Мы – два коня, чьи держит удила
Одна рука, – одна язвит их шпора;
Два ока мы единственного взора,
Мечты одной два трепетных крыла.
Мы – двух теней скорбящая чета
Над мрамором божественного гроба,
Где древняя почиет Красота.
Единых тайн двугласные уста,
Себе самим мы сфинкс единый оба.
Мы – две руки единого креста.

    Третьей женой Иванова была Вера Шварсалон. После Лидии Вячеслав Иванов женился на Вере Шварсалон - дочери Лидии Зиновьевой-Аннибал от первого брака. Это произошло в 1912 году, пара обвенчалась в той же церкви, где был освящён союз Вячеслава Иванова и Лидии Дмитриевны Зиновьева-Аннибал. История отношений с падчерицей - дочерью Лидии Ивановой от первого брака Верой Константиновной Шварсалон (1889—1920), связана у Иванова двумя путешествиями в Италию. После разрыва с Анной Минцловой, которая активно готовила путешествие в Италию, Иванов всё-таки отправился туда.

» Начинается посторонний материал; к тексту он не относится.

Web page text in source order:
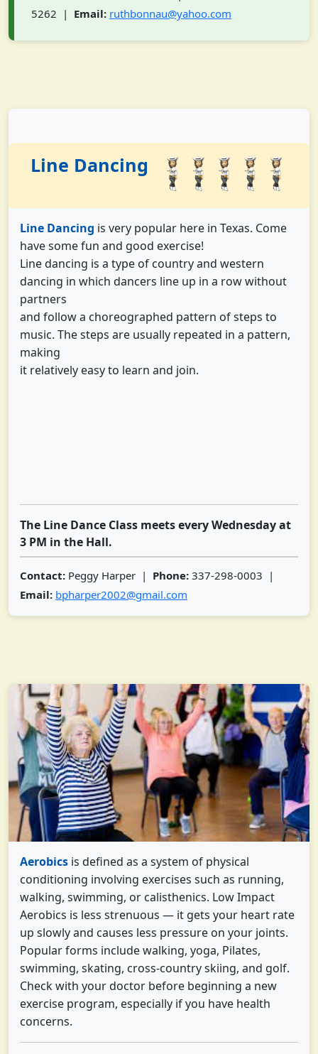
5262 | Email: ruthbonnau@yahoo.com
Line Dancing
Line Dancing is very popular here in Texas. Come
have some fun and good exercise!
Line dancing is a type of country and western
dancing in which dancers line up in a row without
partners
and follow a choreographed pattern of steps to
music. The steps are usually repeated in a pattern,
making
it relatively easy to learn and join.
The Line Dance Class meets every Wednesday at
3 PM in the Hall.
Contact: Peggy Harper | Phone: 337-298-0003 |
Email: bpharper2002@gmail.com
Aerobics is defined as a system of physical
conditioning involving exercises such as running,
walking, swimming, or calisthenics. Low Impact
Aerobics is less strenuous — it gets your heart rate
up slowly and causes less pressure on your joints.
Popular forms include walking, yoga, Pilates,
swimming, skating, cross-country skiing, and golf.
Check with your doctor before beginning a new
exercise program, especially if you have health
concerns.
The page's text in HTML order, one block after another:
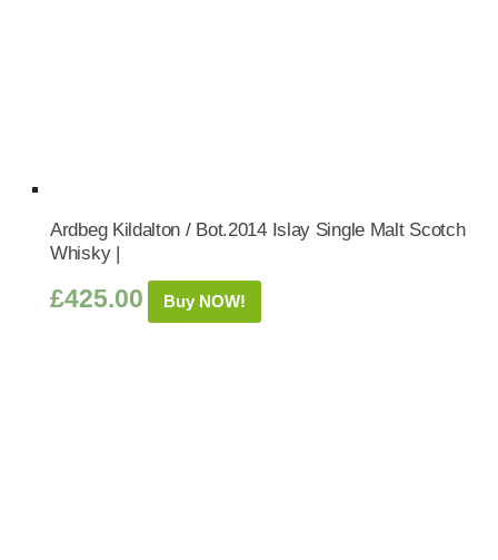
Ardbeg Kildalton / Bot.2014 Islay Single Malt Scotch
Whisky |
£425.00 Buy NOW!
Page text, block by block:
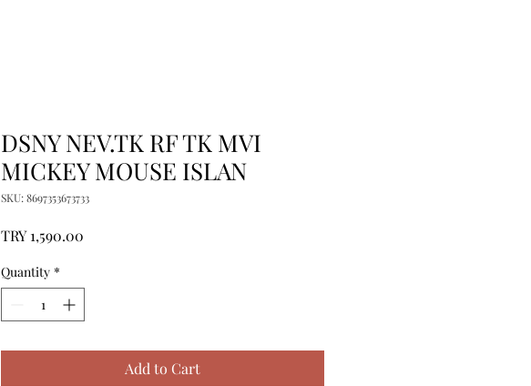
DSNY NEV.TK RF TK MVI
MICKEY MOUSE ISLAN
SKU: 8697353673733
TRY 1,590.00
Quantity *
Add to Cart
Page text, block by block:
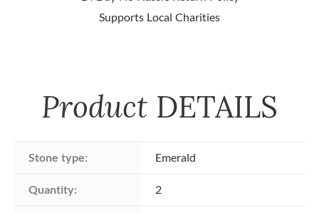
Supports Local Charities
Product DETAILS
Stone type: Emerald
Quantity: 2
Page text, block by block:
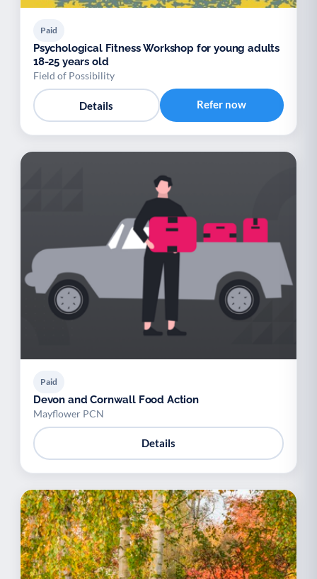
Paid
Psychological Fitness Workshop for young adults
18-25 years old
Field of Possibility
Details Refer now
Paid
Devon and Cornwall Food Action
Mayflower PCN
Details
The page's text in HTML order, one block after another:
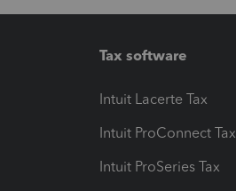
Tax software
Intuit Lacerte Tax
Intuit ProConnect Tax
Intuit ProSeries Tax
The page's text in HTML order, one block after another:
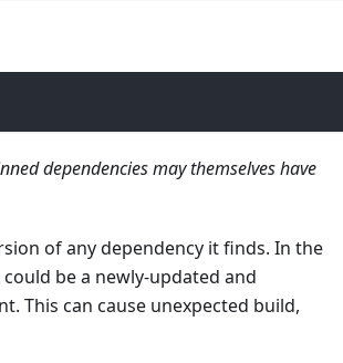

Есть две версии: о требовании обета безбрачия (Ольга Шор) и версия о создании «мистического треугольника» иной природы (Н.Богомолов, письма Минцловой в РГБ). Та же Минцлова упоминала, что Иванов зиму 1910 года планировал провести в Риме с Верой, тогда как Ольга Шор прямо писала о противоречивых чувствах Вячеслава Иванова к «дочери». 31 мая 1910 года Вера Шварсалон отправилась в научную экскурсию в Грецию под руководством Ф. Зелинского, тогда как Иванов остался в Петербурге. Судя по имеющимся данным, 31 июля Иванов выехал в Италию, где Вера ожидала его во Флоренции. Далее они вместе поехали в Рим, и близкие отношения с Верой - «продолжением» Лидии Зиновьевой - начались именно там и тогда. Эта история достигла драматической кульминации в 1912 году: в январе Иванов делился своими переживаниями с живущим на Башне Михаилом Кузминым, а в дневнике которого от 16 апреля записано:

 «Вера сказала мне, что она беременна от Вячеслава, что любит меня и без этого не могла бы жить с ним, что продолжается уже давно, и предложила мне фиктивно жениться на ней. Я был потрясён. Притом тут приплетена тень Л[идии] Дм[итриевны]».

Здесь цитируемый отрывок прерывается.